From 7b7efa922b47f3cb2b3d1e1b6c549ae6d7aa640e Mon Sep 17 00:00:00 2001
From: David <12414531+DavidBellamy@users.noreply.github.com>
Date: Thu, 16 Apr 2026 07:13:14 -0700
Subject: [PATCH] fix(rollout): guard round(None) in zero-std metric
 aggregation

_compute_zero_std_metrics crashes with TypeError when any zero-std group's
leading sample has a None reward (typical for Status.ABORTED trials):

  File "miles/ray/rollout.py", line 1266, in _compute_zero_std_metrics
    interesting_rewards = [str(round(g[0].get_reward_value(args), 1)) ...]
  TypeError: type NoneType doesn't define __round__ method

This crash fires on RolloutManager.generate() inside _log_rollout_data,
after the rollout collection + dynamic sampling filter have already
accepted the batch. With agentic tasks where some trials routinely abort
(Daytona sandbox timeout, tool-invocation loops, etc.), the trainer never
receives the batch and optimizer.step() never fires, so async RL training
silently stalls.

Fix: extract a _reward_label helper that buckets None-reward samples under
a dedicated 'none' label instead of passing None to round().
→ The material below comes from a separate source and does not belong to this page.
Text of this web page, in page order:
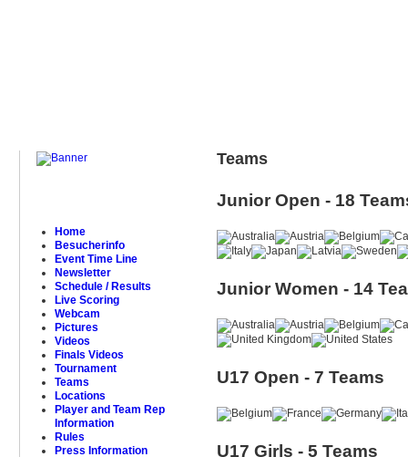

This keeps
the metric informative (zero_std/count_none shows the aborted-group count)
and preserves the existing behavior for numeric rewards.

Observed on LLM360/RL360 #76 FAST_ITER smoke runs (job 1559799) with
GLM-4.7-Flash on agentic terminal-bench tasks.
---
 miles/ray/rollout.py | 10 +++++++++-
 1 file changed, 9 insertions(+), 1 deletion(-)

diff --git a/miles/ray/rollout.py b/miles/ray/rollout.py
index 2a75d492b9..af11accfc3 100644
--- a/miles/ray/rollout.py
+++ b/miles/ray/rollout.py
@@ -1260,10 +1260,18 @@ def _is_zero_std(samples: list[Sample]):
         rewards = [sample.get_reward_value(args) for sample in samples]
         return len(rewards) == 0 or all(rewards[0] == r for r in rewards)
 
+    def _reward_label(sample: Sample) -> str:
+        # Aborted / None-reward samples have no numeric reward to round; bucket
+        # them under a dedicated label so downstream round() never sees None.
+        reward = sample.get_reward_value(args)
+        if reward is None:
+            return "none"
+        return str(round(reward, 1))
+
     all_sample_groups = group_by(all_samples, lambda s: s.group_index)
     interesting_sample_groups = [g for g in all_sample_groups.values() if _is_zero_std(g)]
 
-    interesting_rewards = [str(round(g[0].get_reward_value(args), 1)) for g in interesting_sample_groups]
+    interesting_rewards = [_reward_label(g[0]) for g in interesting_sample_groups]
 
     return {f"zero_std/count_{reward}": len(items) for reward, items in group_by(interesting_rewards).items()}